2. Estudo preliminar e diretrizes técnicas
Com base no diagnóstico, são avaliadas alternativas de arquitetura, tecnologias, cobertura, controle, armazenamento, rede, energia, integração, operação e riscos. Essa fase define a direção técnica antes do detalhamento.
3. Projeto básico
O projeto básico define a solução, os subsistemas, a arquitetura principal, os pontos de controle, as áreas monitoradas, os critérios de desempenho, os quantitativos preliminares e os requisitos para aprovação e contratação.
4. Projeto executivo
O projeto executivo detalha a implantação com plantas, diagramas, memoriais, detalhes de instalação, listas de materiais, especificações, matriz de eventos, arquitetura de rede, mapa de câmeras, mapa de acessos, plano de testes e critérios de aceite.
5. Apoio à contratação
Quando contratado, o projeto pode apoiar o processo de aquisição com escopo técnico, termo de referência, equalização de propostas, matriz de responsabilidades, critérios de medição, requisitos mínimos, testes exigidos e respostas técnicas a fornecedores.
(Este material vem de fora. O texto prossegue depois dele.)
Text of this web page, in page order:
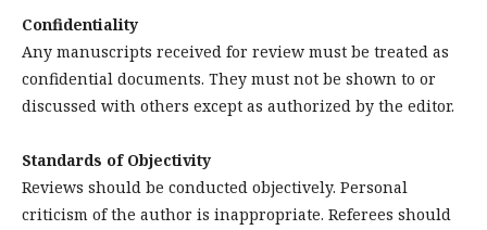
Confidentiality
Any manuscripts received for review must be treated as
confidential documents. They must not be shown to or
discussed with others except as authorized by the editor.
Standards of Objectivity
Reviews should be conducted objectively. Personal
criticism of the author is inappropriate. Referees should
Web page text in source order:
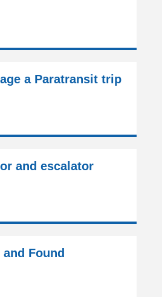
a Paratransit trip
and escalator
Found

6. Suporte à implantação e comissionamento
Durante a implantação, a A3A Engenharia de Sistemas pode apoiar esclarecimentos técnicos, validação de materiais, análise de desvios, compatibilização em campo, acompanhamento de testes, análise de relatórios, tratamento de pendências e documentação final.
Entregáveis
Os entregáveis são definidos conforme o escopo contratado e o nível de maturidade exigido pelo empreendimento. Em projetos executivos completos, podem incluir:
- Relatório de levantamento técnico e diagnóstico dos sistemas existentes
- Análise de requisitos, premissas, restrições e critérios de projeto
- Matriz de riscos, áreas críticas, zonas de segurança e fluxos operacionais
- Memorial descritivo e memorial técnico
- Plantas de localização de câmeras, campo de visão e áreas monitoradas
- Plantas de controle de acesso, portas, catracas, cancelas, leitoras e áreas controladas
- Plantas de alarmes, sensores, zonas, sirenes, botoeiras e dispositivos de intrusão
- Plantas de infraestrutura associada, rede, racks, servidores, pontos de energia e rotas técnicas
- Diagramas de arquitetura lógica, arquitetura física, rede, servidores e armazenamento
- Diagramas de integração entre VMS, controle de acesso, alarmes, sensores, automação, SOC e sistemas corporativos
- Matriz de eventos, alarmes, severidades, ações, notificações e escalonamentos
- Matriz de permissões, perfis de usuários, operadores, administradores e responsabilidades
- Mapa de cobertura de videomonitoramento e critérios DORI por câmera
- Lista de materiais, quantitativos e especificações técnicas de equipamentos e serviços
- Dimensionamento de rede, banda, PoE, storage, servidores, retenção e energia
- Orçamento estimativo e cronograma físico de referência
- Plano de testes, comissionamento e critérios de aceitação
- Matriz normativa, matriz de responsabilidades e requisitos de contratação
- Requisitos de LGPD, governança de evidências, retenção e trilhas de auditoria
- ART/RRT quando aplicável ao escopo contratado
- Documentação as built, quando incluída no escopo de apoio à implantação
Aplicações e ambientes
O Projeto de Sistema Integrado de Segurança Eletrônica é aplicável a empreendimentos novos, expansões, retrofits, modernizações tecnológicas, regularizações e ambientes que precisam integrar proteção patrimonial, operação, evidências e resposta a incidentes.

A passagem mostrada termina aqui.